Prior to establishing Grameen Foundation, Mr. Counts served as the legislative director of RESULTS and also worked as regional project manager for CARE-Bangladesh. While at Grameen Bank, he worked and studied under Nobel Laureate Professor Muhammad Yunus, founder and managing director of Grameen Bank, and helped to establish the bank’s flagship newsletter, Grameen Dialogue. Mr. Counts chairs the board of Project Enterprise and serves on the boards of Fonkoze USA and the PLAN Fund. He is also a member of the Board of Advisors of the Katalysis Bootstrap Fund and a member of the Editorial Advisory Board of Grameen Dialogue. In addition, he serves on the board of Grameen-Jameel Pan Arab Microfinance Limited, an enterprise based on Professor Yunus’ concept of social businesses.

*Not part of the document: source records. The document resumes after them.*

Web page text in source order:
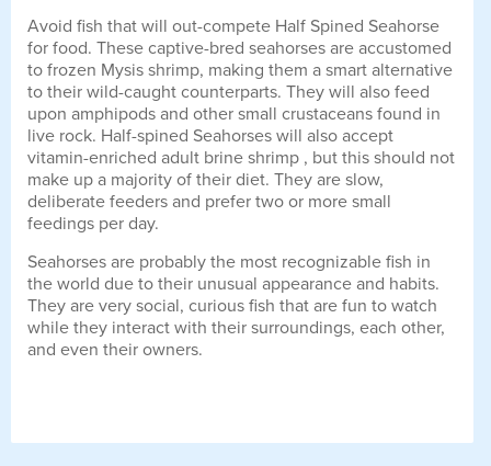
Avoid fish that will out-compete Half Spined Seahorse
for food. These captive-bred seahorses are accustomed
to frozen Mysis shrimp, making them a smart alternative
to their wild-caught counterparts. They will also feed
upon amphipods and other small crustaceans found in
live rock. Half-spined Seahorses will also accept
vitamin-enriched adult brine shrimp , but this should not
make up a majority of their diet. They are slow,
deliberate feeders and prefer two or more small
feedings per day.
Seahorses are probably the most recognizable fish in
the world due to their unusual appearance and habits.
They are very social, curious fish that are fun to watch
while they interact with their surroundings, each other,
and even their owners.
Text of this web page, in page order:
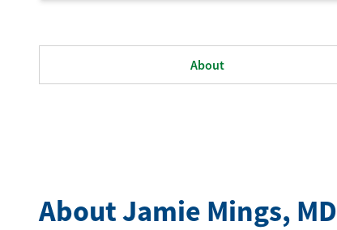
About
About Jamie Mings, MD
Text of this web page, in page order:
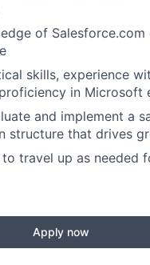
of Salesforce.com
skills, experience
in Microsoft
and implement a
structure that drives
travel up as needed
Apply now
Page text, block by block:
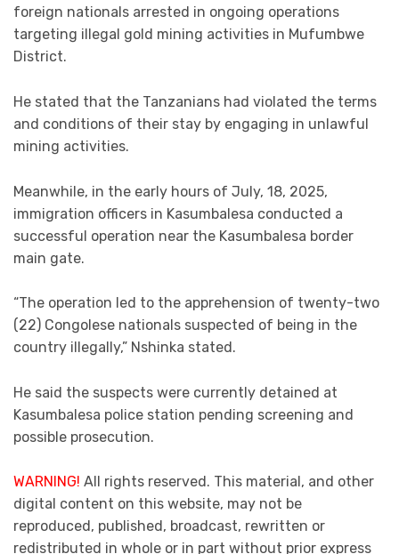
foreign nationals arrested in ongoing operations
targeting illegal gold mining activities in Mufumbwe
District.
He stated that the Tanzanians had violated the terms
and conditions of their stay by engaging in unlawful
mining activities.
Meanwhile, in the early hours of July, 18, 2025,
immigration officers in Kasumbalesa conducted a
successful operation near the Kasumbalesa border
main gate.
“The operation led to the apprehension of twenty-two
(22) Congolese nationals suspected of being in the
country illegally,” Nshinka stated.
He said the suspects were currently detained at
Kasumbalesa police station pending screening and
possible prosecution.
WARNING! All rights reserved. This material, and other
digital content on this website, may not be
reproduced, published, broadcast, rewritten or
redistributed in whole or in part without prior express
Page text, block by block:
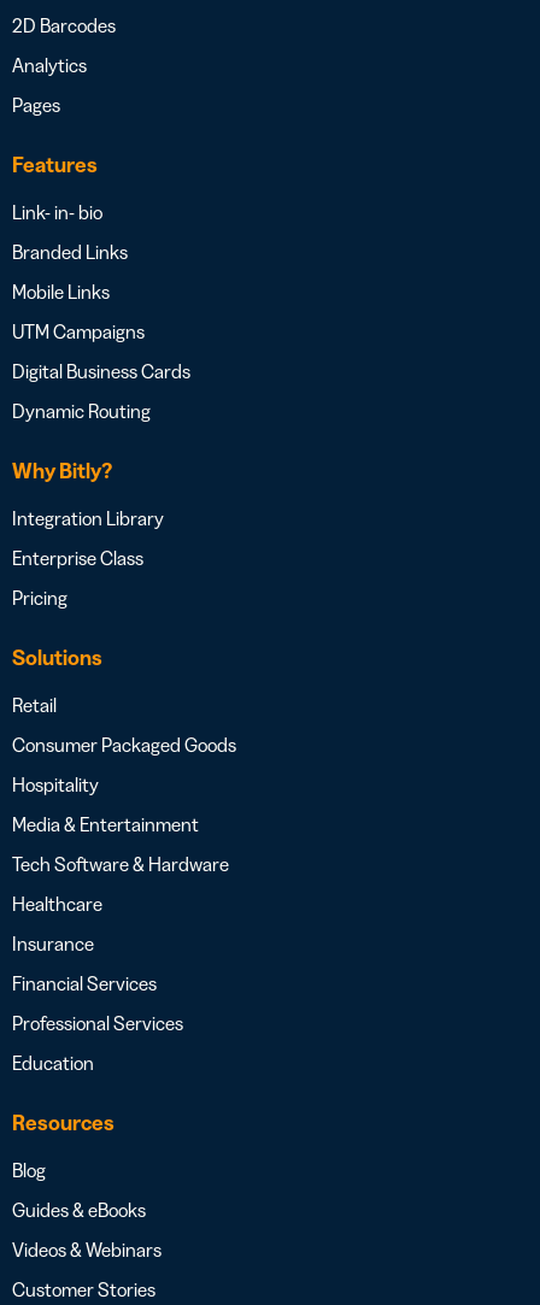
2D Barcodes
Analytics
Pages
Features
Link- in- bio
Branded Links
Mobile Links
UTM Campaigns
Digital Business Cards
Dynamic Routing
Why Bitly?
Integration Library
Enterprise Class
Pricing
Solutions
Retail
Consumer Packaged Goods
Hospitality
Media & Entertainment
Tech Software & Hardware
Healthcare
Insurance
Financial Services
Professional Services
Education
Resources
Blog
Guides & eBooks
Videos & Webinars
Customer Stories
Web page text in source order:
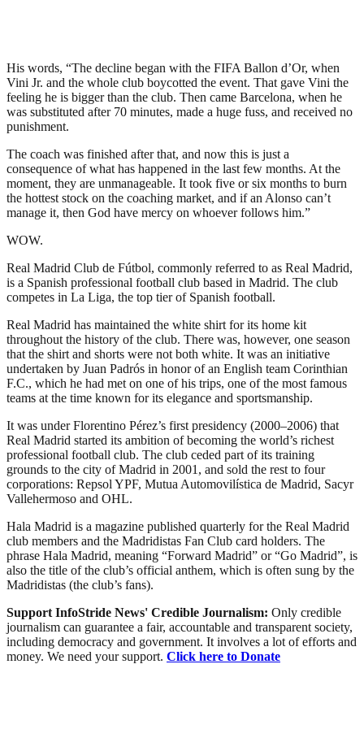
His words, “The decline began with the FIFA Ballon d’Or, when
Vini Jr. and the whole club boycotted the event. That gave Vini the
feeling he is bigger than the club. Then came Barcelona, when he
was substituted after 70 minutes, made a huge fuss, and received no
punishment.
The coach was finished after that, and now this is just a
consequence of what has happened in the last few months. At the
moment, they are unmanageable. It took five or six months to burn
the hottest stock on the coaching market, and if an Alonso can’t
manage it, then God have mercy on whoever follows him.”
WOW.
Real Madrid Club de Fútbol, commonly referred to as Real Madrid,
is a Spanish professional football club based in Madrid. The club
competes in La Liga, the top tier of Spanish football.
Real Madrid has maintained the white shirt for its home kit
throughout the history of the club. There was, however, one season
that the shirt and shorts were not both white. It was an initiative
undertaken by Juan Padrós in honor of an English team Corinthian
F.C., which he had met on one of his trips, one of the most famous
teams at the time known for its elegance and sportsmanship.
It was under Florentino Pérez’s first presidency (2000–2006) that
Real Madrid started its ambition of becoming the world’s richest
professional football club. The club ceded part of its training
grounds to the city of Madrid in 2001, and sold the rest to four
corporations: Repsol YPF, Mutua Automovilística de Madrid, Sacyr
Vallehermoso and OHL.
Hala Madrid is a magazine published quarterly for the Real Madrid
club members and the Madridistas Fan Club card holders. The
phrase Hala Madrid, meaning “Forward Madrid” or “Go Madrid”, is
also the title of the club’s official anthem, which is often sung by the
Madridistas (the club’s fans).
Support InfoStride News' Credible Journalism: Only credible
journalism can guarantee a fair, accountable and transparent society,
including democracy and government. It involves a lot of efforts and
money. We need your support. Click here to Donate
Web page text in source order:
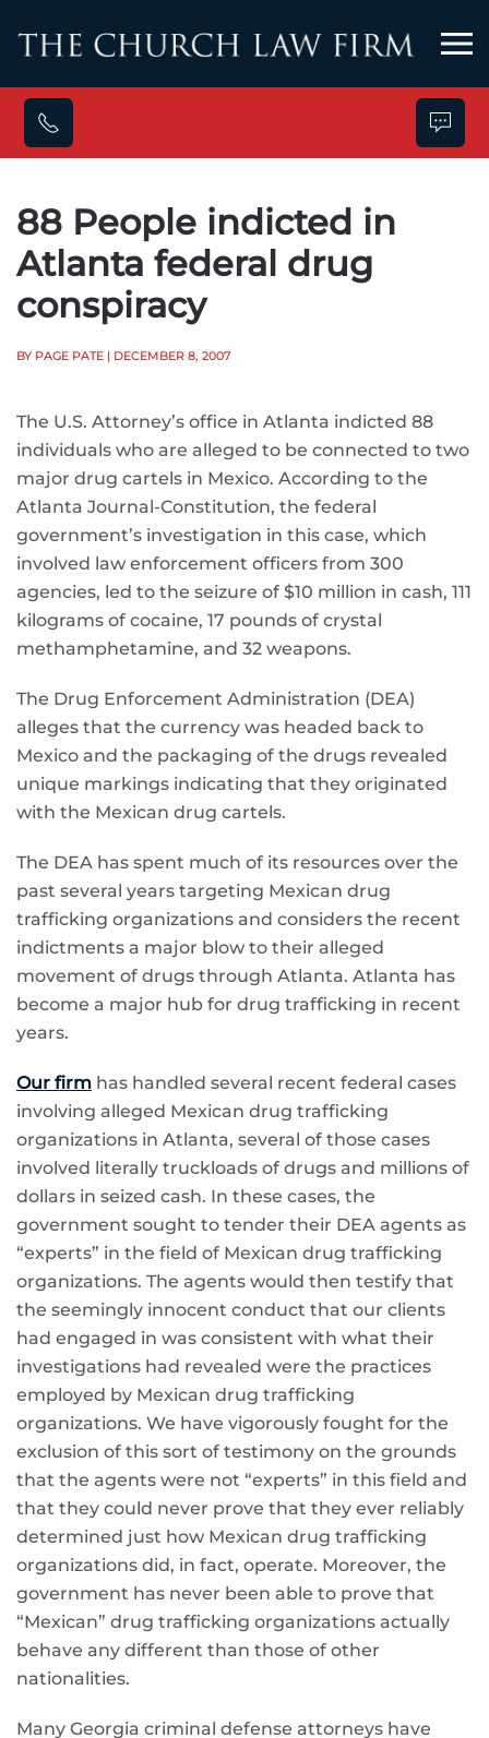
Skip to main content
88 People indicted in
Atlanta federal drug
conspiracy
BY PAGE PATE | DECEMBER 8, 2007
The U.S. Attorney’s office in Atlanta indicted 88
individuals who are alleged to be connected to two
major drug cartels in Mexico. According to the
Atlanta Journal-Constitution, the federal
government’s investigation in this case, which
involved law enforcement officers from 300
agencies, led to the seizure of $10 million in cash, 111
kilograms of cocaine, 17 pounds of crystal
methamphetamine, and 32 weapons.
The Drug Enforcement Administration (DEA)
alleges that the currency was headed back to
Mexico and the packaging of the drugs revealed
unique markings indicating that they originated
with the Mexican drug cartels.
The DEA has spent much of its resources over the
past several years targeting Mexican drug
trafficking organizations and considers the recent
indictments a major blow to their alleged
movement of drugs through Atlanta. Atlanta has
become a major hub for drug trafficking in recent
years.
Our firm has handled several recent federal cases
involving alleged Mexican drug trafficking
organizations in Atlanta, several of those cases
involved literally truckloads of drugs and millions of
dollars in seized cash. In these cases, the
government sought to tender their DEA agents as
“experts” in the field of Mexican drug trafficking
organizations. The agents would then testify that
the seemingly innocent conduct that our clients
had engaged in was consistent with what their
investigations had revealed were the practices
employed by Mexican drug trafficking
organizations. We have vigorously fought for the
exclusion of this sort of testimony on the grounds
that the agents were not “experts” in this field and
that they could never prove that they ever reliably
determined just how Mexican drug trafficking
organizations did, in fact, operate. Moreover, the
government has never been able to prove that
“Mexican” drug trafficking organizations actually
behave any different than those of other
nationalities.
Many Georgia criminal defense attorneys have
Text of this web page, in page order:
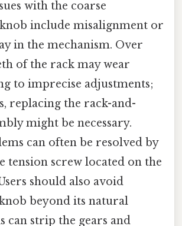
with the coarse
include misalignment or
in the mechanism. Over
of the rack may wear
to imprecise adjustments;
replacing the rack-and-
might be necessary.
can often be resolved by
tension screw located on the
should also avoid
beyond its natural
can strip the gears and
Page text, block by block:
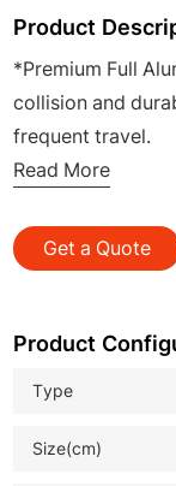
Product
*Premium Full
collision and
frequent travel.
*Laser-Etched &
enhancing
*360° Silent
business trips.
facilitating easy
travel.
Read More
Get a Quote
Product
Type
Size(cm)
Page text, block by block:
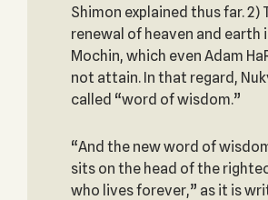
Shimon explained thus far. 2)
renewal of heaven and earth
Mochin, which even Adam
not attain. In that regard,
called “word of wisdom.”
“And the new word of
sits on the head of the
who lives forever,” as it is
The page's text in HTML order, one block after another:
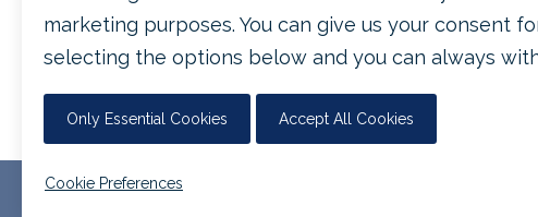
Durham, NC 27701
 (888) 558-6032
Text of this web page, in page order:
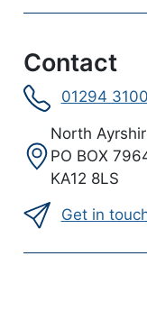
Contact
01294
Address:
North
PO BOX
KA12 8LS
Get in
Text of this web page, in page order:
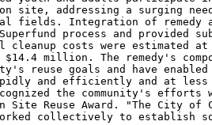
site, addressing a surging
fields. Integration of remedy
process and provided
costs were estimated at
million. The remedy's
reuse goals and have enabled
and efficiently and at
the community's efforts
Site Reuse Award. "The City of
collectively to establish

Mr. Counts is the author of Small Loans: Big Dreams, published by Wiley and Sons in March 2008, and Give Us Credit: How Muhammad Yunus' Micro-Lending Revolution is Empowering Women from Bangladesh to Chicago, which was published by Random House (New York) and Research Press (New Delhi) in 1996. He earned a BA in economics from Cornell University.

 

Anthony R. Goland

Anthony Goland is a director in the MidAtlantic Office of McKinsey & Company.  He is a senior leader of both the North American and Asian Financial Institutions Groups, and he leads the firm’s global efforts to promote financial inclusion among the world’s poor. Since joining the firm in 1985, Mr. Goland has helped clients address their most challenging strategy, operations, and organization problems and build their capabilities to successfully implement. he has served clients in the US, Australia, Brazil, Canada, China, Korea, Taiwan, and UK.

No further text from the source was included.